Usually, if an investor buys at an hoa auction, they've somehow already found out what was owed on the mortgage and are going to try and sell the property and make money off of the equity. They don't try and do a short sale after the fact, the reason being that the lender won't usually allow a short sale once there's been a title transfer. 

In Florida, a tax deed sale wipes out the mortgage, assuming notifications were done properly. As for an HOA auction, usually the bank will not do a "short sale", actually a short pay off now that title has changed hands, without the involvement/cooperation of the mortgagor. Most investors at HOA auctions are buying for the short term rental income stream, since there is generally no equity. They usually try to delay the inevitable foreclosure, to prolong their rental income.

check w/a local attorney.

Will I get clear title to the property?
No, while the Tax Deed gives you ownership, it does not guarantee clear and marketable title.

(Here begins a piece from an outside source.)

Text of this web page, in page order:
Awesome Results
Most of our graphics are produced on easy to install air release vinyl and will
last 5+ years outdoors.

To obtain marketable title, you may file for a "Quiet Title Action" in the civil court system. Anticipate a quiet title suit to cost anywhere from $800 to $1500 and to require the services of a qualified real estate attorney.

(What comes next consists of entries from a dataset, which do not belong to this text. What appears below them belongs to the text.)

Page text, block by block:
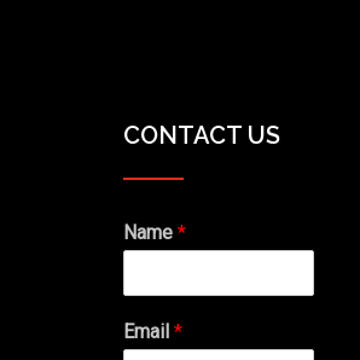
CONTACT US
Name *
Email *
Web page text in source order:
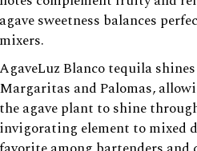
agave sweetness balances
mixers.
AgaveLuz Blanco tequila
Margaritas and Palomas,
the agave plant to shine
invigorating element to mixed

The suit generally takes about 60 to 90 days to complete. Upon completion, you will have clear title to the property. The purpose of the suit is to do just what it says - "quiet the title". All lienholders that have an interest in that property (i.e. mortgage holders, judgment holders, IRS, state liens) will be served and notified through the suit.

Typically, you would be responsible for all government municipal liens. (i.e. county, city, state, and federal). But, each case is different. Always consult with a real estate attorney for advice on liens that may or may not attach.


Kevin, agreed. In a tax deed sale, the buyer has to do the QT. But I was focusing on the difference between the HOA and Tax Deed auction, where the mortgage is not affected by the HOA auction in any way, as opposed to the Tax Deed auction.

Thank you for all the input! Very clear on the difference in tax deed sales with QT and an HOA foreclosure now. It appears the HOA foreclosure may not have a very good outcome for the new owner. 

If anyone has any other experiences with getting a 1st Mtg to agree to a short sale after title has transferred to a new owner through HOA foreclosure, please let me know.